4. The flexible wearable sensor-based speech recognition device of claim 3, wherein: the dictionary is a mapping relation between Chinese characters and phonemes.
5. The flexible wearable sensor-based speech recognition device of claim 4, wherein: the phoneme set in the Chinese character is all initials and finals.
6. The flexible wearable sensor-based speech recognition device of claim 3, wherein the language model employs an N-Gram model that derives a probability that individual words or phrases are related to each other by training textual information.
7. The voice recognition device based on the flexible wearable sensor, according to claim 1, wherein the voice acquisition unit comprises a bluetooth module, and the voice acquisition unit and the voice signal receiving and processing unit adopt a bluetooth wireless transmission mode; the analog-to-digital conversion unit is integrated in the Bluetooth module.
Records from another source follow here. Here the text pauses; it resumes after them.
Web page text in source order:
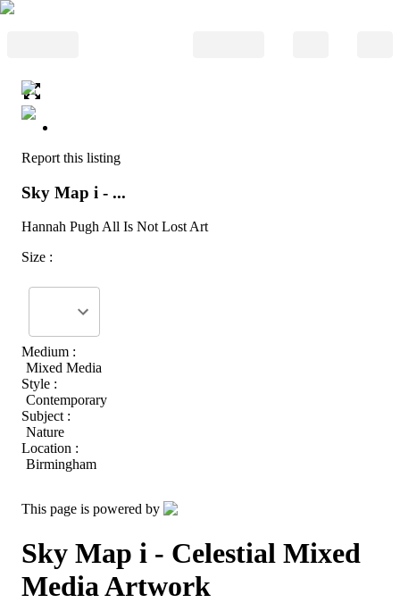
Report this listing
Sky Map i - ...
Hannah Pugh All Is Not Lost Art
Size :
Medium :
Mixed Media
Style :
Contemporary
Subject :
Nature
Location :
Birmingham
This page is powered by
Sky Map i - Celestial Mixed
Media Artwork
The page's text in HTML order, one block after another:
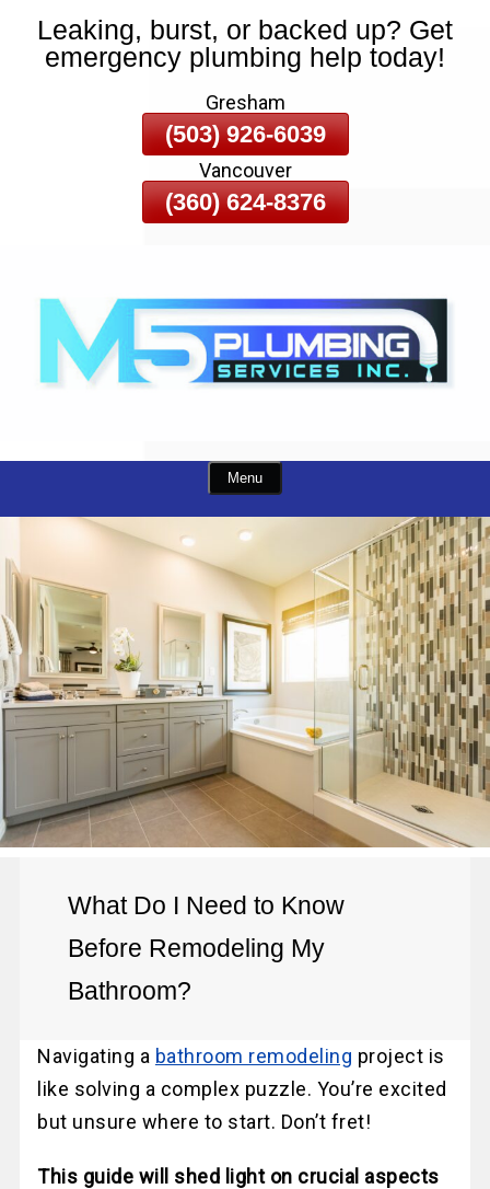
Skip
To
Leaking, burst, or backed up? Get
emergency plumbing help today!
Gresham
(503) 926-6039
Vancouver
(360) 624-8376
Menu
What Do I Need to Know
Before Remodeling My
Bathroom?
Navigating a bathroom remodeling project is
like solving a complex puzzle. You’re excited
but unsure where to start. Don’t fret!
This guide will shed light on crucial aspects
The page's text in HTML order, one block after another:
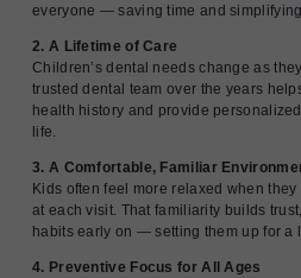
everyone — saving time and
2. A Lifetime of Care
Children’s dental needs change as
trusted dental team over the years
health history and provide
life.
3. A Comfortable, Familiar
Kids often feel more relaxed when
at each visit. That familiarity builds
habits early on — setting them up for a
4. Preventive Focus for All Ages
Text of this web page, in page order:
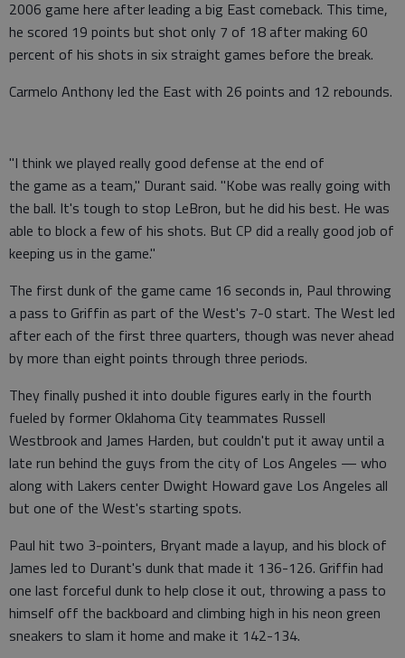
2006 game here after leading a big East comeback. This time,
he scored 19 points but shot only 7 of 18 after making 60
percent of his shots in six straight games before the break.
Carmelo Anthony led the East with 26 points and 12 rebounds.
"I think we played really good defense at the end of
the game as a team," Durant said. "Kobe was really going with
the ball. It's tough to stop LeBron, but he did his best. He was
able to block a few of his shots. But CP did a really good job of
keeping us in the game."
The first dunk of the game came 16 seconds in, Paul throwing
a pass to Griffin as part of the West's 7-0 start. The West led
after each of the first three quarters, though was never ahead
by more than eight points through three periods.
They finally pushed it into double figures early in the fourth
fueled by former Oklahoma City teammates Russell
Westbrook and James Harden, but couldn't put it away until a
late run behind the guys from the city of Los Angeles — who
along with Lakers center Dwight Howard gave Los Angeles all
but one of the West's starting spots.
Paul hit two 3-pointers, Bryant made a layup, and his block of
James led to Durant's dunk that made it 136-126. Griffin had
one last forceful dunk to help close it out, throwing a pass to
himself off the backboard and climbing high in his neon green
sneakers to slam it home and make it 142-134.
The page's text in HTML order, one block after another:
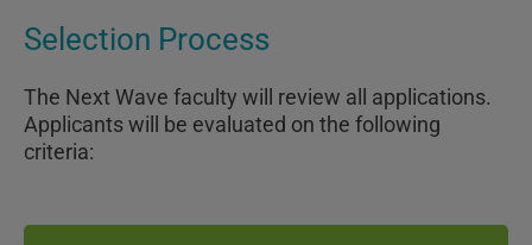
Selection Process
The Next Wave faculty will review all applications.
Applicants will be evaluated on the following
criteria:

8. The flexible wearable sensor-based speech recognition device of claim 7, wherein the Bluetooth module comprises a filtering unit.
9. The speech recognition device based on the flexible wearable sensor, according to claim 1, wherein the speech acquisition unit comprises a filtering unit, and the analog electrical signal is encoded into a digital signal after being processed by the filtering unit.
10. The flexible wearable sensor-based speech recognition device of claim 1, wherein the speech acquisition unit comprises a power module.